You entered the finals from the top spot but finished second. What changed between the two rounds? What do you think the winning team from the University of Illinois Urbana-Champaign did differently?

Unlike the earlier rounds, the finals included an additional evaluation involving human judges, which made the assessment more robust and helped address the limitations of automated evaluation methods used throughout the tournament. While we continued improving our model for the finals, it’s possible that the University of Illinois Urbana-Champaign team made even more significant enhancements or presented a particularly compelling strategy. Since the detailed evaluation scores haven’t been released yet, it’s difficult to pinpoint exactly where their model outperformed ours.

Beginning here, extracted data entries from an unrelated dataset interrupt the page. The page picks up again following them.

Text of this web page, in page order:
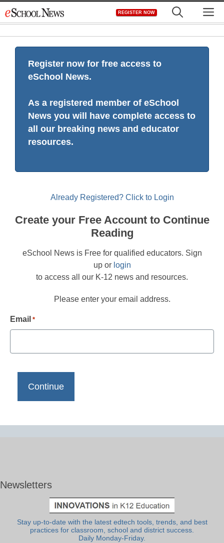
to
REGISTER NOW
Register now for free access to
eSchool News.
As a registered member of eSchool
News you will have complete access to
all our breaking news and educator
resources.
Already Registered? Click to Login
Create your Free Account to Continue
Reading
eSchool News is Free for qualified educators. Sign
up or login
to access all our K-12 news and resources.
Please enter your email address.
Email *
Newsletters
Stay up-to-date with the latest edtech tools, trends, and best
practices for classroom, school and district success.
Daily Monday-Friday.
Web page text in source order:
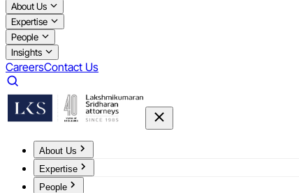
About Us
Expertise
People
Insights
CareersContact Us
About Us
Expertise
People
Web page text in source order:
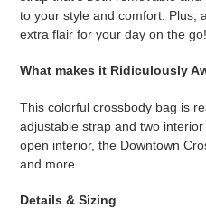
to your style and comfort. Plus,
extra flair for your day on the go!
What makes it Ridiculously
This colorful crossbody bag is
adjustable strap and two
open interior, the Downtown
and more.
Details & Sizing

Looking ahead, do you plan to participate in future editions of the Amazon AI Challenge? What would you want to do differently next time?

If the scope of a future challenge aligns with our ongoing research, we might consider participating again. Next time, we would aim to explore even more creative and innovative approaches to the problem. Since we are continuously working on LLM agents and their applications for various cybersecurity use cases, we welcome opportunities like this to push our work further and share it with the broader research community.